Menurutnya, ancaman terhadap stabilitas keamanan negara tidak hanya diakibatkan oleh ancaman militer, tapi juga ancaman nonmiliter. Untuk itu, sistem keamanan nasional berusaha mengombinasikan beberapa subsistem, yakni sistem keamanan rakyat semesta (siskamrata) dan sistem pertahanan rakyat semesta (sishanrata). Dua konstruksi sistem tersebut merupakan sistem yang akan dibentuk dalam RUU Kamnas.

“Pemerintah melalui RUU ini ingin menghadirkan satu sistem yang terintegrasi yang tidak hanya ditangani dengan satu aktor saja (TNI, dll) tapi juga aktor lain dengan menghadirkan Dewan Keamanan Nasional (DKN),” ungkap Andi.
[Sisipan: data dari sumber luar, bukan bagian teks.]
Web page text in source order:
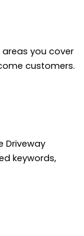
you cover
customers.
Driveway
keywords,

Terkait dengan ancaman yang bersifat nonmiliter, pakar Pancasila, Dr. HC. As’ad Ali, dalam RUU Kamnas dibahas mengenai Human Security terkait pangan, ekonomi, dan kesehatan nasional. Dulu, persoalan persepsi mengenai keamanan terbagi menjadi dua, yaitu pertahanan keamanan dan keamanan nasional. Saat ini, Indonesia sendiri tengah dihadapkan pada arus globalisasi, sehingga ada ketakutan masalah keamanan di Indonesia akan dipengaruhi oleh campur tangan pihak asing. “Dalam RUU Kamnas sebenarnya sudah disebutkan mengenai Human Security, namun RUU tersebut masih belum jelas rinciannya,” jelas As’ad.

Sementara itu, Pakar Hukum Tata Negara Fakultas Hukum Unpad, Dr. Indra Perwira, S.H., M.H., menolak gagasan mengenai RUU Kamnas ini. Menurutnya, definisi hukum dan keamanan itu sendiri harus diperjelas terlebih dahulu. Dalam UUD 1945, landasan mengenai keamanan sendiri tidak ada, yang ada hanya pembahasan mengenai bela negara di dalam Pasal 30.

“Sistem pertahanan negara bukan  militer saja yang memegang, tetapi sipil juga harus diikutkan. Jangan bicara masalah keamanan kalau masyarakat tidak memiliki sense tentang hal tersebut,” ujar Indra.

Ia pun lebih menekankan untuk membuat RUU Bela Negara, yang mewajibkan generasi muda (pelajar dan mahasiswa) masuk dalam program Wajib Militer. Dengan program wajib militer tersebut dapat membentuk karakteristik jiwa generasi muda yang telah dilatih mentalnya melalui pelatihan militer. Hal tersebut dapat dijadikan sebagai “pasukan cadangan” dari pasukan militer yang sewaktu-waktu dapat diterjunkan untuk mengatur keamanan nasional. “Kalau tanpa adanya pelatihan bela negara, rakyat akan susah bertindak sesuai dengan siskamrata dan sishanrata,” tegasnya.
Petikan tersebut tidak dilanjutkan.